### YOUR TASK
Wherever a picture appears, leave it out, and transcribe the rest of the records exactly.

### RECORDS TO USE

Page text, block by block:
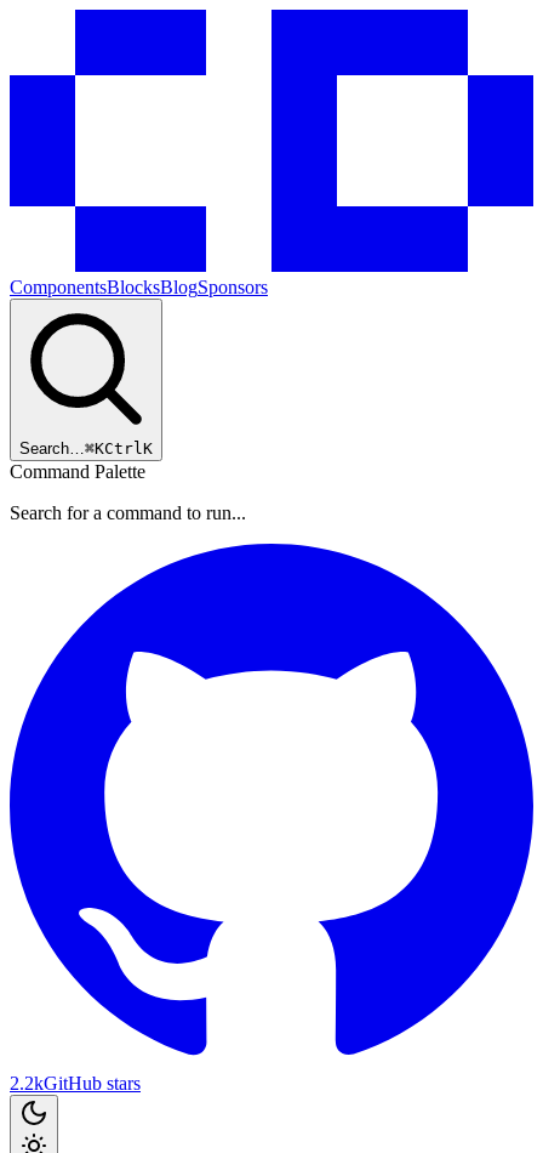
ComponentsBlocksBlogSponsors
Search…⌘KCtrlK
Command Palette
Search for a command to run...
2.2kGitHub stars
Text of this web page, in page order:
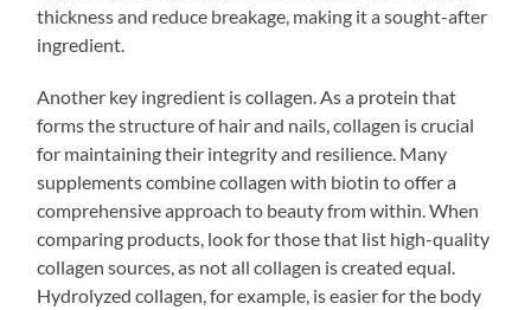
thickness and reduce breakage, making it a sought-after
ingredient.
Another key ingredient is collagen. As a protein that
forms the structure of hair and nails, collagen is crucial
for maintaining their integrity and resilience. Many
supplements combine collagen with biotin to offer a
comprehensive approach to beauty from within. When
comparing products, look for those that list high-quality
collagen sources, as not all collagen is created equal.
Hydrolyzed collagen, for example, is easier for the body
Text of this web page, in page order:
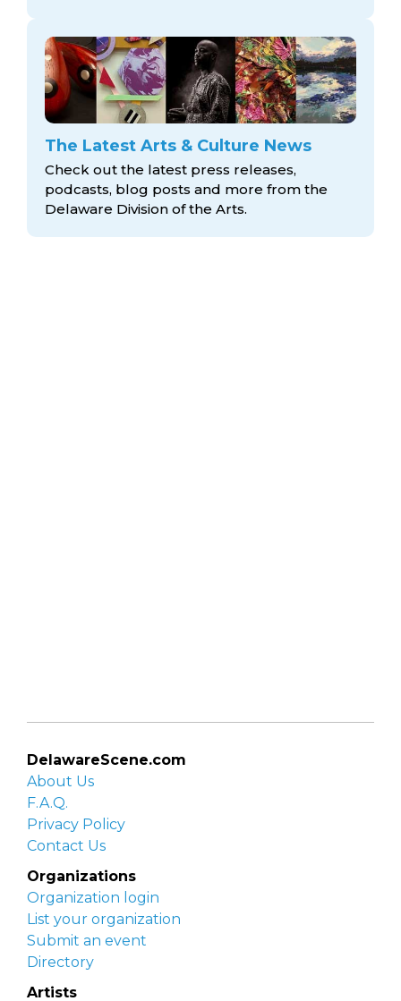
The Latest Arts & Culture News
Check out the latest press releases,
podcasts, blog posts and more from the
Delaware Division of the Arts.
DelawareScene.com
About Us
F.A.Q.
Privacy Policy
Contact Us
Organizations
Organization login
List your organization
Submit an event
Directory
Artists

### OUTPUT FOR THIS TASK
Page text, block by block:
ComponentsBlocksBlogSponsors
Search…⌘KCtrlK
Command Palette
Search for a command to run...
2.2kGitHub stars
Text of this web page, in page order:
thickness and reduce breakage, making it a sought-after
ingredient.
Another key ingredient is collagen. As a protein that
forms the structure of hair and nails, collagen is crucial
for maintaining their integrity and resilience. Many
supplements combine collagen with biotin to offer a
comprehensive approach to beauty from within. When
comparing products, look for those that list high-quality
collagen sources, as not all collagen is created equal.
Hydrolyzed collagen, for example, is easier for the body
Text of this web page, in page order:
The Latest Arts & Culture News
Check out the latest press releases,
podcasts, blog posts and more from the
Delaware Division of the Arts.
DelawareScene.com
About Us
F.A.Q.
Privacy Policy
Contact Us
Organizations
Organization login
List your organization
Submit an event
Directory
Artists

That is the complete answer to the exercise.